With the aim to support the development of novel XR-based applications targeting the educational domain, XR2Learn will design, develop and make available to its members a number of enablers to accelerate the development of XR learning applications: The consortium members will deliver a set of open-source components/libraries as enablers to the third parties that will be funded for building XR-based learning applications during the project lifetime.
XR2Learn Enablers
INTERACT: Authoring Tool for XR application development
Unimodal Tools for building emotion classifiers (fine tuning task in SSL)
Pre-trained representations and training tools as part of the enabler (audio, wearable devices, body tracking)
Affect Detection Enablers (pre-text task in SSL)

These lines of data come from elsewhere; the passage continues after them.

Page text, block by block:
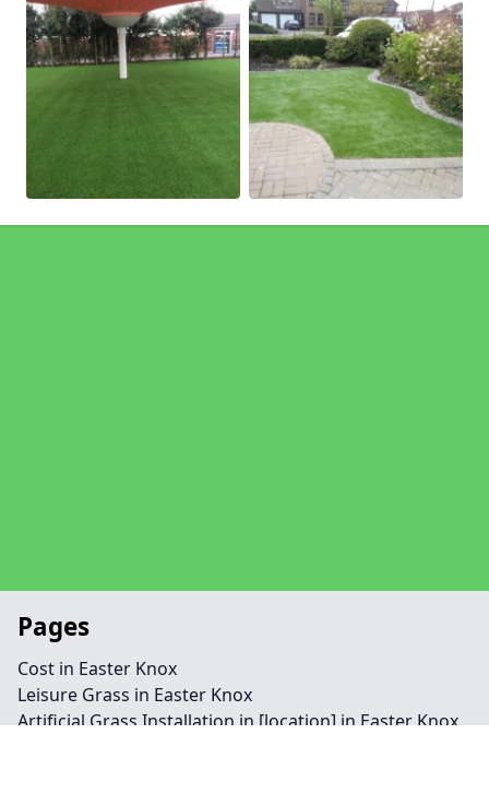
Pages
Cost in Easter Knox
Leisure Grass in Easter Knox
Artificial Grass Installation in [location] in Easter Knox
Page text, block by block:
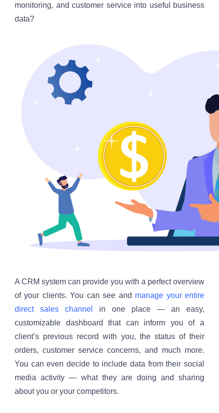
monitoring, and customer service into useful business
data?
A CRM system can provide you with a perfect overview
of your clients. You can see and manage your entire
direct sales channel
in one place — an easy,
customizable dashboard that can inform you of a
client’s previous record with you, the status of their
orders, customer service concerns, and much more.
You can even decide to include data from their social
media activity — what they are doing and sharing
about you or your competitors.

Multimodal fusion tools as part of the enabler (feature or decision based)
Learning process personalisation enabler (based on the Theory of flow)
The enablers are planned to be delivered in a way that also encourages users to go beyond the supported functionalities, giving space for creating their own novel enablers by adjusting the code to more modalities and downstream tasks (e.g., Classical Emotion Recognition, Activity Recognition, and others)

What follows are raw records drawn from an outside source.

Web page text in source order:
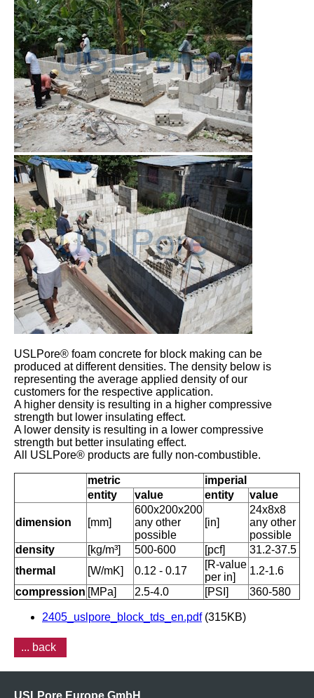
USLPore® foam concrete for block making can be
produced at different densities. The density below is
representing the average applied density of our
customers for the respective application.
A higher density is resulting in a higher compressive
strength but lower insulating effect.
A lower density is resulting in a lower compressive
strength but better insulating effect.
All USLPore® products are fully non-combustible.
metric
imperial
entity
value entity value
dimension [mm]
600x200x200
any other
possible
[in]
24x8x8
any other
possible
density
[kg/m³] 500-600 [pcf]
31.2-37.5
thermal
[W/mK] 0.12 - 0.17
[R-value
per in]
1.2-1.6
compression [MPa] 2.5-4.0 [PSI] 360-580
2405_uslpore_block_tds_en.pdf(315KB)
... back

Enabler 1 (INTERACT) is an authoring tool, designed as a plugin for Unity that is used to simplify human-centered processes, allowing faster and iterative decision making but also building training scenarios. This plugin is a no-code and generic tool for creating physics-based VR training scenarios tailored to be fully compatible with the XR2Learn platform.
INTERACT is based on a cutting edge physics engine allowing realistic interactions such as collision detection and ergonomic evaluations. The plugin allows any of its users to create physically realistic VR simulations for multiple usages such as training for various fields of applications from 3D data that are to be imported in the authoring tool.
Enablers 2 and 3 will be delivered in the form of an open-source library, which allows developers to pre-train affect representation models in self-supervised learning (SSL) fashion using unannotated audio, speech, or VR body-tracking data, as well as use models pre-trained on the large open-source Affect Recognition datasets. These models can later be fine-tuned.
Combined in another open-source repository, Enablers 4 and 5 will provide supervised Affect Recognition routines, where users can build affect or emotion recognition models (previously pre-trained via Enablers 2 and 3) using data labeled according to a certain emotional model.
Finally, all previously trained models can later be used in an inference mode within Enabler 6, which aims to capture affective states during VR training sessions and provide recommendations on difficulty-level adjustments and interventions in the training strategies.